## WHAT YOU HAVE TO DO
Report how many lines of the data contain the string "Edomites". Add nothing.

## GIVEN RECORDS
----
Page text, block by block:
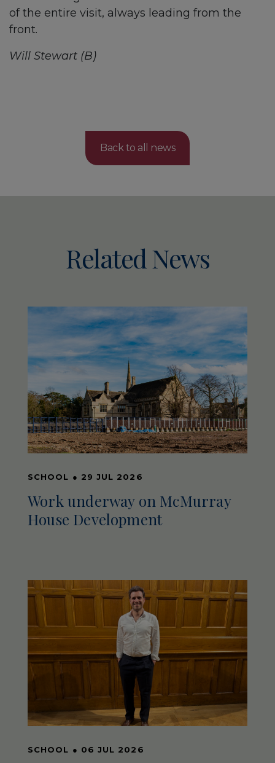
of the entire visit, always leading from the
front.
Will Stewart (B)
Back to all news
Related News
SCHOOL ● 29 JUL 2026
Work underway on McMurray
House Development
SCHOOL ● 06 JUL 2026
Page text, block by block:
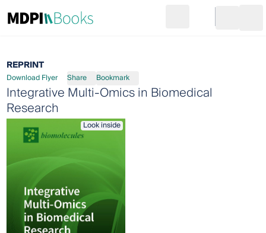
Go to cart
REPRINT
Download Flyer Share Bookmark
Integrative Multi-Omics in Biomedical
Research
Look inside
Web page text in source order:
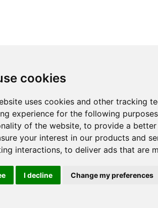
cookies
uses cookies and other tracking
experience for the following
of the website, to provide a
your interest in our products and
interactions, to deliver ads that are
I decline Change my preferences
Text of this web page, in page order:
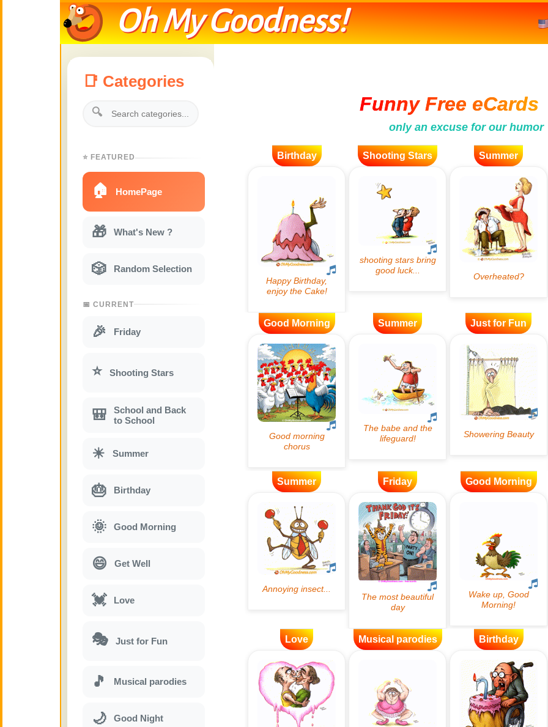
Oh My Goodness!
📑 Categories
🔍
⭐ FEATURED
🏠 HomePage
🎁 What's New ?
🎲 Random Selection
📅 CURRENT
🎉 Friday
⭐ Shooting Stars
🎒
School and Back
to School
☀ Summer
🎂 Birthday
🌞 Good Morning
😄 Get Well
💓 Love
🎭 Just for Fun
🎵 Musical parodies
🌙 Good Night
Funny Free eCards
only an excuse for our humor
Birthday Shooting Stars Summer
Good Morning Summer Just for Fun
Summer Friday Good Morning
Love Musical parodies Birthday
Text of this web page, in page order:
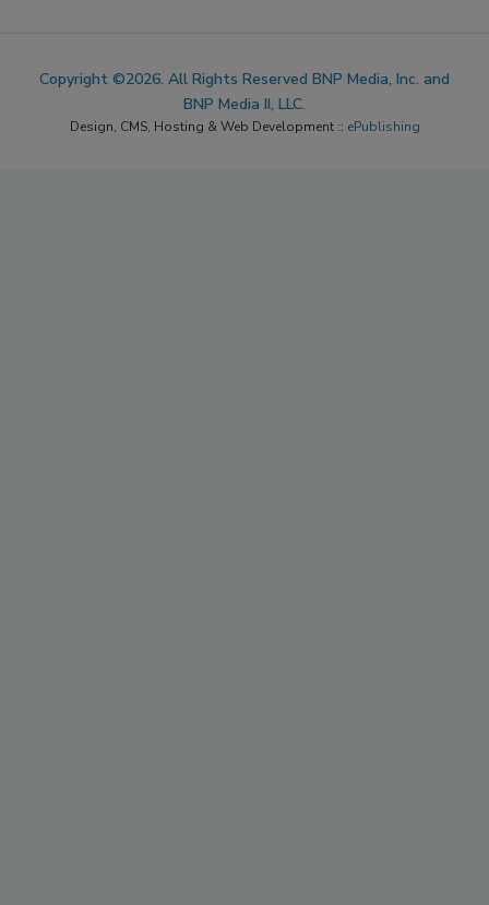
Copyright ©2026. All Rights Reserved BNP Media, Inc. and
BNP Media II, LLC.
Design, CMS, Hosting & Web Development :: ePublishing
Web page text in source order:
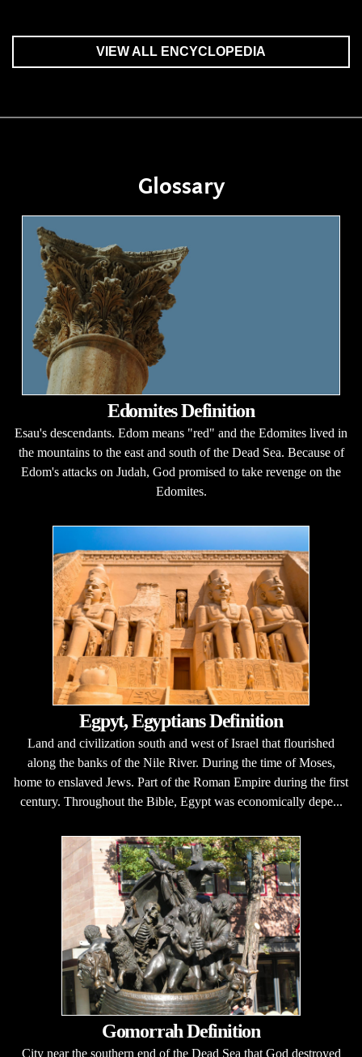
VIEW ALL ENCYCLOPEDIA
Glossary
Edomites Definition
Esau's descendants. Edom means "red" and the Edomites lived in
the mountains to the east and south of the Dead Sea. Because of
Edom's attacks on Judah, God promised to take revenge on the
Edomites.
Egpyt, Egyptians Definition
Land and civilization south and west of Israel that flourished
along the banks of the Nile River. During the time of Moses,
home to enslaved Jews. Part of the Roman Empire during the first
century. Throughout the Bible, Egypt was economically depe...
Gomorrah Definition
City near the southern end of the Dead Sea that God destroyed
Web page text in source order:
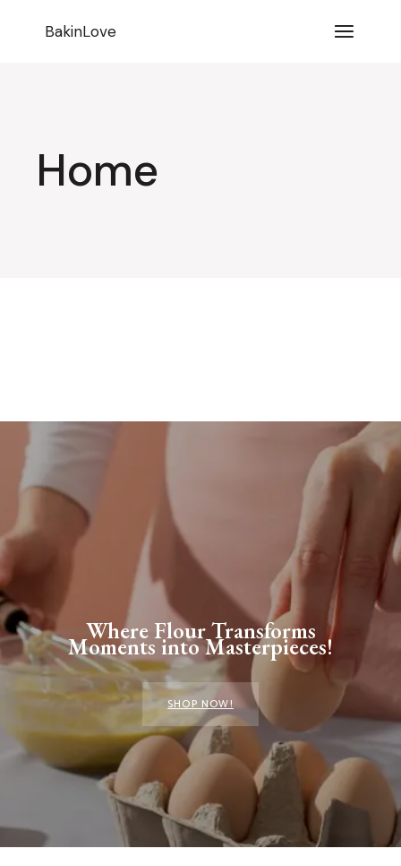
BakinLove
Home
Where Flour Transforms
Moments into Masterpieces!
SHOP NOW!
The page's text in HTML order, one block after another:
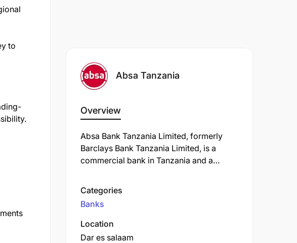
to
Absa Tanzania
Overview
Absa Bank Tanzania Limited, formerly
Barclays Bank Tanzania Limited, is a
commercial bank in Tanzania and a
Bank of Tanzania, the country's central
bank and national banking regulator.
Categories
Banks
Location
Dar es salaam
----
## EXERCISE RESULT
3